--- WHAT IS NEEDED ---
Copy, word for word, each line of the data below from the first through the line containing "Do not keep", and stop there.

--- INPUT DATA ---
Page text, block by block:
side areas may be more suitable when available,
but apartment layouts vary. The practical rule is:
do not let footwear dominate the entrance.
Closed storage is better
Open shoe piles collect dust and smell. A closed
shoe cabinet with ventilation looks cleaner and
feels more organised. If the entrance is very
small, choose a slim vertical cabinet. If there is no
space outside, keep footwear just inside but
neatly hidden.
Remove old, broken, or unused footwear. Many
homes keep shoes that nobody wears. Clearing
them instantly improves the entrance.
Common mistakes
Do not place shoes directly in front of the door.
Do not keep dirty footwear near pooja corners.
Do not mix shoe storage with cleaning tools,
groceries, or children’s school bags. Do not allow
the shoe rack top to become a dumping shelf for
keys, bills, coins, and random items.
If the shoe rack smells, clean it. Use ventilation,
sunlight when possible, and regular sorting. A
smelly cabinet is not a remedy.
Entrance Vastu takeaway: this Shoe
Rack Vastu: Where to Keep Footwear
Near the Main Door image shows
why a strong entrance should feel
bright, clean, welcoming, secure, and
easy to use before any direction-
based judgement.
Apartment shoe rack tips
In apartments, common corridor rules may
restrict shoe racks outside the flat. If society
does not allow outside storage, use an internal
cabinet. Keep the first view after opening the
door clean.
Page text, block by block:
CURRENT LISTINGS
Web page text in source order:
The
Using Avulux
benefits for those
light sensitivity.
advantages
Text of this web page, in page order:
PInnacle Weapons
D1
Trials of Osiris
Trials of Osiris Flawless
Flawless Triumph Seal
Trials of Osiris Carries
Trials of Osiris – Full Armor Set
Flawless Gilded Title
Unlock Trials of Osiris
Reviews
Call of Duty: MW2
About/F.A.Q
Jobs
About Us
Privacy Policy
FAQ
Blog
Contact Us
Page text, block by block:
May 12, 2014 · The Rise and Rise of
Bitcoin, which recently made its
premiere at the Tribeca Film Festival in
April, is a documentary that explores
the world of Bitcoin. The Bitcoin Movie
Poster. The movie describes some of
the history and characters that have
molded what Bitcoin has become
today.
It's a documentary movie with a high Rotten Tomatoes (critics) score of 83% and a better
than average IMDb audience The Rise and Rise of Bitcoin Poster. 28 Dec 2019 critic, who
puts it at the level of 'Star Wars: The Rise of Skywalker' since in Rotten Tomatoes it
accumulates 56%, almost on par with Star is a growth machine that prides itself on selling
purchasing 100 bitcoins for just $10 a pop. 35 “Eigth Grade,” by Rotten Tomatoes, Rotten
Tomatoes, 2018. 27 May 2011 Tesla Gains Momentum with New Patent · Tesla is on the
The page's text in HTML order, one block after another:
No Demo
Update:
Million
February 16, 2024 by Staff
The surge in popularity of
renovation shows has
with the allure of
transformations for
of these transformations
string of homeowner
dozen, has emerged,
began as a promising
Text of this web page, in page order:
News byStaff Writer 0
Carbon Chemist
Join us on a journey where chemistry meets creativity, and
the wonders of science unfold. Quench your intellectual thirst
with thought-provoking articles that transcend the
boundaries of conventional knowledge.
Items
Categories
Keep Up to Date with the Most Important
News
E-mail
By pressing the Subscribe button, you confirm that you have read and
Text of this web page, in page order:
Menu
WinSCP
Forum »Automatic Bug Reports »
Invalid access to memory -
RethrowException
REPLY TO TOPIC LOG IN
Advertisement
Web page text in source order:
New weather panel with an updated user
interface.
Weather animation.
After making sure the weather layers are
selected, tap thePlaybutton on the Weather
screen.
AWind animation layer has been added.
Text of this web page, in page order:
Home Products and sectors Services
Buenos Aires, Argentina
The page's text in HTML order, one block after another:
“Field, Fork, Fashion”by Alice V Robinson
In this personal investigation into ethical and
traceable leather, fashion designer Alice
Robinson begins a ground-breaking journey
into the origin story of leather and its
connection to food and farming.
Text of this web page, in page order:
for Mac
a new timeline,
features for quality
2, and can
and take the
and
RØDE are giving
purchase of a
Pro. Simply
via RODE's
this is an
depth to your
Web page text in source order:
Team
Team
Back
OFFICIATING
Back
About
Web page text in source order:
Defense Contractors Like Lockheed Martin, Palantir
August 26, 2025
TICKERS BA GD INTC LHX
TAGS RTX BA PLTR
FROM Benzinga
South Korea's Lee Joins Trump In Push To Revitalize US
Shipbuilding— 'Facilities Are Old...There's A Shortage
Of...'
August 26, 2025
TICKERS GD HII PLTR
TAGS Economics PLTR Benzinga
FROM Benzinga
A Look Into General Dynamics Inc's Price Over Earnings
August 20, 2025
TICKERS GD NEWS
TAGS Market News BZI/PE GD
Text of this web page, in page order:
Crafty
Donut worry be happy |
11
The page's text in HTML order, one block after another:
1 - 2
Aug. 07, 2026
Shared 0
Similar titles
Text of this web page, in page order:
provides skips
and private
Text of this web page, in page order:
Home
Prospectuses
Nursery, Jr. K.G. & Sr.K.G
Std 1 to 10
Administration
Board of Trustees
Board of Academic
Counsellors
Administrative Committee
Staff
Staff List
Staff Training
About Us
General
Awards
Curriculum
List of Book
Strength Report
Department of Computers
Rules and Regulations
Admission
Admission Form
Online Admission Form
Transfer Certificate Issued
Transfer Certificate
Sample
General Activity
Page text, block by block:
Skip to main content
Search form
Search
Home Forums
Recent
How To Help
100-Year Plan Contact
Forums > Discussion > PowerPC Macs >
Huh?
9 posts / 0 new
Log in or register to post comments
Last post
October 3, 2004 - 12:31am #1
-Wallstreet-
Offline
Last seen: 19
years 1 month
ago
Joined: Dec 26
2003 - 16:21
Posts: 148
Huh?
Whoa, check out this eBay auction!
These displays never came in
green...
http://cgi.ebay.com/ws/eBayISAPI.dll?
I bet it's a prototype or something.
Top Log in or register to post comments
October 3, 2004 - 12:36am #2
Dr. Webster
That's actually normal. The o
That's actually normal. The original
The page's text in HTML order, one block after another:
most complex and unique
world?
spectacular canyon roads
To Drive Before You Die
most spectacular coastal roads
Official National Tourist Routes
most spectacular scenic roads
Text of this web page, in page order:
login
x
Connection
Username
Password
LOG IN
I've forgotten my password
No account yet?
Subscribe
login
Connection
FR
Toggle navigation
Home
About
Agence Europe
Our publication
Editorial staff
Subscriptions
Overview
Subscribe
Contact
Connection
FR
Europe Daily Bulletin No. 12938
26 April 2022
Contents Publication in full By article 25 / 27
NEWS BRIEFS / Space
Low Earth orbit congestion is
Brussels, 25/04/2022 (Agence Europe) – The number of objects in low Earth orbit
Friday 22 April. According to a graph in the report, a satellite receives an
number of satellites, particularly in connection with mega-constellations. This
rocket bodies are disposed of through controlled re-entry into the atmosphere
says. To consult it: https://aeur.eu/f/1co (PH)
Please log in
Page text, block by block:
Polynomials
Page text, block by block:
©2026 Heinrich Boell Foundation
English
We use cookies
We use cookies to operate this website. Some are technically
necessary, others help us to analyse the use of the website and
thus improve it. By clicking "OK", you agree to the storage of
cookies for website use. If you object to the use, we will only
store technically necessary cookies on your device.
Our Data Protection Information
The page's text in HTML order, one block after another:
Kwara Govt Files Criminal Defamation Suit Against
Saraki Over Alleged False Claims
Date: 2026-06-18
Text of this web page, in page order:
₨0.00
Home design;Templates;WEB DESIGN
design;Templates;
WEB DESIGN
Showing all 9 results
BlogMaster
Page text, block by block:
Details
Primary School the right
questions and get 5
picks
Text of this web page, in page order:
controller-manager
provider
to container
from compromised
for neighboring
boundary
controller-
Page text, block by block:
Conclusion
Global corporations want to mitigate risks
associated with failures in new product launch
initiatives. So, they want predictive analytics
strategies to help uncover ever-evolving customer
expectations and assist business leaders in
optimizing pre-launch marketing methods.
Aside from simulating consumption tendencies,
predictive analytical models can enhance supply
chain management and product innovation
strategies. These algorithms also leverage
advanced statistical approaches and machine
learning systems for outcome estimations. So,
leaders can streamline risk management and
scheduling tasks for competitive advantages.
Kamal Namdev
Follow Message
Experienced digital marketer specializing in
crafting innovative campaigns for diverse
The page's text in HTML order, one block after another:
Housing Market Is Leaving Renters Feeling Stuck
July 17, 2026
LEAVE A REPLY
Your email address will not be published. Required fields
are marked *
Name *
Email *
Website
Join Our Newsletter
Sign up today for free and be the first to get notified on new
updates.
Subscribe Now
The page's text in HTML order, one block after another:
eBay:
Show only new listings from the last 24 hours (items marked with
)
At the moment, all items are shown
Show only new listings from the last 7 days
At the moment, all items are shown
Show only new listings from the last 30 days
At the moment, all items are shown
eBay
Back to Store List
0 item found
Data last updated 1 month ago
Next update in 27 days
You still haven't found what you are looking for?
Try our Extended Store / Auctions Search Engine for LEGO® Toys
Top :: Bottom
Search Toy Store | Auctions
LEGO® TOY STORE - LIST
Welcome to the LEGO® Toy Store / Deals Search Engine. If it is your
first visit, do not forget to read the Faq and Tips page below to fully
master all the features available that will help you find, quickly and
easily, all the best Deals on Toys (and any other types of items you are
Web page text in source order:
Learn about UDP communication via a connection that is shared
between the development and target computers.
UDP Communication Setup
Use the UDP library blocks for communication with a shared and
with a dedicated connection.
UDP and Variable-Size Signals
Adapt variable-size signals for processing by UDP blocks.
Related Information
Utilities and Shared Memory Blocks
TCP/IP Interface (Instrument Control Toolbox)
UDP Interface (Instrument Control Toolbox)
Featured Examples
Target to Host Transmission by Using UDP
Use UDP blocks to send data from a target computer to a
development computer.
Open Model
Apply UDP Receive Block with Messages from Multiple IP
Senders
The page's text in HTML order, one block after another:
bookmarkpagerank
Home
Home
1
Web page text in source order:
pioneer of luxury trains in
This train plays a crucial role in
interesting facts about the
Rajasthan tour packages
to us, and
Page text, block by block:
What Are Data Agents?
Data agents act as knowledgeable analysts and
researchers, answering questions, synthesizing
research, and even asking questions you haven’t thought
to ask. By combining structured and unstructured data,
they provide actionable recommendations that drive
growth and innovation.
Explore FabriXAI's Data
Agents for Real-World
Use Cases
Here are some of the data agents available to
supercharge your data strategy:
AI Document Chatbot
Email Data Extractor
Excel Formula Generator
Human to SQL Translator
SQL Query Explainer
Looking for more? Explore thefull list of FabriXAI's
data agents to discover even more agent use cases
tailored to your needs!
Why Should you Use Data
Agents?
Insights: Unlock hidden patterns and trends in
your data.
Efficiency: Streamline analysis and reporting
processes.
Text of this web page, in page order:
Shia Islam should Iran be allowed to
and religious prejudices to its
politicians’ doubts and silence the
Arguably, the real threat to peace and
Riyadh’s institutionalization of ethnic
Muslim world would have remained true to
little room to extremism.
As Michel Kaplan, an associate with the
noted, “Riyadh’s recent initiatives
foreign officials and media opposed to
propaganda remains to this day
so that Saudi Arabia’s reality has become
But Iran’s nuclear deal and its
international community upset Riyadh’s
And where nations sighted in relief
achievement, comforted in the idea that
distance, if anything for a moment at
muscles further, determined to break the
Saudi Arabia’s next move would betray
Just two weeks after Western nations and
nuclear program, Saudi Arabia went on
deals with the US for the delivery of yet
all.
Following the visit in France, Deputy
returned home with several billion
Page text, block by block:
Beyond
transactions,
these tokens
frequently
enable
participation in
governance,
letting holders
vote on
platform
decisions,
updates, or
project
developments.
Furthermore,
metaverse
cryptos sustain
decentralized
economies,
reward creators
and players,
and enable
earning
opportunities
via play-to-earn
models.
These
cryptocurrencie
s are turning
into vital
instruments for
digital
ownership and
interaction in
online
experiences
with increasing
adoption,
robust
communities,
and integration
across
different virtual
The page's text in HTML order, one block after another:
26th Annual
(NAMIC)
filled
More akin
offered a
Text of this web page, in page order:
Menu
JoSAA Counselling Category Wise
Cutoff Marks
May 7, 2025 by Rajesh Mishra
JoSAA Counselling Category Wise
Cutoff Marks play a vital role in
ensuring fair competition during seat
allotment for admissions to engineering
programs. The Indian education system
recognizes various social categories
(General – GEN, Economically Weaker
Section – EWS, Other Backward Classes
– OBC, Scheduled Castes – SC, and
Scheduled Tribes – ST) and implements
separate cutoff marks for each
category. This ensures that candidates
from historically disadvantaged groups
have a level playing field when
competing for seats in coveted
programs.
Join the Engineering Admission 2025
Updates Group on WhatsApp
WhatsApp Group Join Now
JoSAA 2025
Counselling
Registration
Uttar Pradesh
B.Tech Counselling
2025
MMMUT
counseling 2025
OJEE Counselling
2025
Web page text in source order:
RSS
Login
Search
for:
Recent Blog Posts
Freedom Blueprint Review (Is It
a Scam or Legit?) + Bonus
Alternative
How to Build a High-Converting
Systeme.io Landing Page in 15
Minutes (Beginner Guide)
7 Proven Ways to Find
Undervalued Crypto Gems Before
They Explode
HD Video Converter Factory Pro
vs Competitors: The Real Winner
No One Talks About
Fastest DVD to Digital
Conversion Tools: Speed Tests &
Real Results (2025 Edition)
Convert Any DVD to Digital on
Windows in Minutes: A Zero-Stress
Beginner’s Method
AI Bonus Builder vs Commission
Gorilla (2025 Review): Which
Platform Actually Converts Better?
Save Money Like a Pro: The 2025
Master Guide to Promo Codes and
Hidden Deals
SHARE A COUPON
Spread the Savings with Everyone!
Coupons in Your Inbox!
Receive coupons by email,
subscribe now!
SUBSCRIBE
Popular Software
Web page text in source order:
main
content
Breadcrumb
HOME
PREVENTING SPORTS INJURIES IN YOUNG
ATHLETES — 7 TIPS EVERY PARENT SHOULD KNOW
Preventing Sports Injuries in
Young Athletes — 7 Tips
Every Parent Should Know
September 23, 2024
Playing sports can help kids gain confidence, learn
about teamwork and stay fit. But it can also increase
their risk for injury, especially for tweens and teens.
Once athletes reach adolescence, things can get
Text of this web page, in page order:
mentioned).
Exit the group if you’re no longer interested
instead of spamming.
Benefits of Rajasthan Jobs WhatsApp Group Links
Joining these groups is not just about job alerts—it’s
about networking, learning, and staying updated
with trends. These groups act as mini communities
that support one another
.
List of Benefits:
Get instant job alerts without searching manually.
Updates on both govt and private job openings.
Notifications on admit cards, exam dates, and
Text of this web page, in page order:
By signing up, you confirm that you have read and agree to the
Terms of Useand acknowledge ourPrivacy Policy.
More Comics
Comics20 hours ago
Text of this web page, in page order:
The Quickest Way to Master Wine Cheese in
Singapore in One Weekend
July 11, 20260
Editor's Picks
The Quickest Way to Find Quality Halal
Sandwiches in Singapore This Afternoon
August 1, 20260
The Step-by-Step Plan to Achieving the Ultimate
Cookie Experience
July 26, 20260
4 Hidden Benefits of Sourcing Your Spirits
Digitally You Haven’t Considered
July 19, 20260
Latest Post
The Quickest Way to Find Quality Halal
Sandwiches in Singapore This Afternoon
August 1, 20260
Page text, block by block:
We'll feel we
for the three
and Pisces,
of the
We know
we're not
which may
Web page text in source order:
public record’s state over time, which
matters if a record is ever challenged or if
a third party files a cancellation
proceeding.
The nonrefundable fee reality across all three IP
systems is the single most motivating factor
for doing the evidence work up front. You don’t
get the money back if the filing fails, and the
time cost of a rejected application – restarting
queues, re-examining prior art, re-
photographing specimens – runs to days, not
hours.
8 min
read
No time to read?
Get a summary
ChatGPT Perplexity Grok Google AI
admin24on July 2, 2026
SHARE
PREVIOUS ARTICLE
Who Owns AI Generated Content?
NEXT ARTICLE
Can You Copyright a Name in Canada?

--- ANSWER SECTION ---
Page text, block by block:
side areas may be more suitable when available,
but apartment layouts vary. The practical rule is:
do not let footwear dominate the entrance.
Closed storage is better
Open shoe piles collect dust and smell. A closed
shoe cabinet with ventilation looks cleaner and
feels more organised. If the entrance is very
small, choose a slim vertical cabinet. If there is no
space outside, keep footwear just inside but
neatly hidden.
Remove old, broken, or unused footwear. Many
homes keep shoes that nobody wears. Clearing
them instantly improves the entrance.
Common mistakes
Do not place shoes directly in front of the door.
Do not keep dirty footwear near pooja corners.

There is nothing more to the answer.